WORK TASK: Return the records below exactly as they are written.

(Data entries)
↓↓↓

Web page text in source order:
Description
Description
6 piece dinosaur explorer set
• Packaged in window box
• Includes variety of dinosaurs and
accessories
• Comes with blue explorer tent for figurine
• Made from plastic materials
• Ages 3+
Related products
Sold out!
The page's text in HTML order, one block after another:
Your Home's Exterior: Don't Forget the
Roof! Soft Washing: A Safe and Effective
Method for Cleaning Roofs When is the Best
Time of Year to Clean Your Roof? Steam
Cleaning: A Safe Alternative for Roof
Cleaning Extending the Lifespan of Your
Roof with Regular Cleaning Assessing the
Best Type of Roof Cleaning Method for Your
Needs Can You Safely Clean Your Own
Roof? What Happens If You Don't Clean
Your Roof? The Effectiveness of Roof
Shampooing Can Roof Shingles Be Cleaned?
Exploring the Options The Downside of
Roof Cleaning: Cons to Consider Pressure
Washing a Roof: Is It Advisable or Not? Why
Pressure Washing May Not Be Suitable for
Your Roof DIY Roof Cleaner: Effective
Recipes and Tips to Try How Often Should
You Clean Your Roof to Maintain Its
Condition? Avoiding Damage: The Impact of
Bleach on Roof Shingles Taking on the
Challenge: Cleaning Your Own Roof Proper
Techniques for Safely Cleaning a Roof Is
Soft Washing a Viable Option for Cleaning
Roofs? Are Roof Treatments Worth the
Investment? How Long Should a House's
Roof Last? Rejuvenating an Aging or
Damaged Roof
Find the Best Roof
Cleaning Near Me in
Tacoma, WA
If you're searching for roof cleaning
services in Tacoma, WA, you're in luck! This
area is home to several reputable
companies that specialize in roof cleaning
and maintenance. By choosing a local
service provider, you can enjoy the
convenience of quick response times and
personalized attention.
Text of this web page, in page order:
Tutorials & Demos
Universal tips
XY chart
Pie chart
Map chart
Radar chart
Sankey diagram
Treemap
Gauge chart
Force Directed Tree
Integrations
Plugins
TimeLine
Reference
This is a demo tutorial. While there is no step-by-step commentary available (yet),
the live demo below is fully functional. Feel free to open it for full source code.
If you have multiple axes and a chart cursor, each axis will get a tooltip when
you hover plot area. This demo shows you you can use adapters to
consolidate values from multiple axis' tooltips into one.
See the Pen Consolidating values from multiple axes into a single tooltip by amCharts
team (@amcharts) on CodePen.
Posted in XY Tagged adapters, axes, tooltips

↑↑↑

SOLUTION FOR THIS TASK:
Web page text in source order:
Description
Description
6 piece dinosaur explorer set
• Packaged in window box
• Includes variety of dinosaurs and
accessories
• Comes with blue explorer tent for figurine
• Made from plastic materials
• Ages 3+
Related products
Sold out!
The page's text in HTML order, one block after another:
Your Home's Exterior: Don't Forget the
Roof! Soft Washing: A Safe and Effective
Method for Cleaning Roofs When is the Best
Time of Year to Clean Your Roof? Steam
Cleaning: A Safe Alternative for Roof
Cleaning Extending the Lifespan of Your
Roof with Regular Cleaning Assessing the
Best Type of Roof Cleaning Method for Your
Needs Can You Safely Clean Your Own
Roof? What Happens If You Don't Clean
Your Roof? The Effectiveness of Roof
Shampooing Can Roof Shingles Be Cleaned?
Exploring the Options The Downside of
Roof Cleaning: Cons to Consider Pressure
Washing a Roof: Is It Advisable or Not? Why
Pressure Washing May Not Be Suitable for
Your Roof DIY Roof Cleaner: Effective
Recipes and Tips to Try How Often Should
You Clean Your Roof to Maintain Its
Condition? Avoiding Damage: The Impact of
Bleach on Roof Shingles Taking on the
Challenge: Cleaning Your Own Roof Proper
Techniques for Safely Cleaning a Roof Is
Soft Washing a Viable Option for Cleaning
Roofs? Are Roof Treatments Worth the
Investment? How Long Should a House's
Roof Last? Rejuvenating an Aging or
Damaged Roof
Find the Best Roof
Cleaning Near Me in
Tacoma, WA
If you're searching for roof cleaning
services in Tacoma, WA, you're in luck! This
area is home to several reputable
companies that specialize in roof cleaning
and maintenance. By choosing a local
service provider, you can enjoy the
convenience of quick response times and
personalized attention.
Text of this web page, in page order:
Tutorials & Demos
Universal tips
XY chart
Pie chart
Map chart
Radar chart
Sankey diagram
Treemap
Gauge chart
Force Directed Tree
Integrations
Plugins
TimeLine
Reference
This is a demo tutorial. While there is no step-by-step commentary available (yet),
the live demo below is fully functional. Feel free to open it for full source code.
If you have multiple axes and a chart cursor, each axis will get a tooltip when
you hover plot area. This demo shows you you can use adapters to
consolidate values from multiple axis' tooltips into one.
See the Pen Consolidating values from multiple axes into a single tooltip by amCharts
team (@amcharts) on CodePen.
Posted in XY Tagged adapters, axes, tooltips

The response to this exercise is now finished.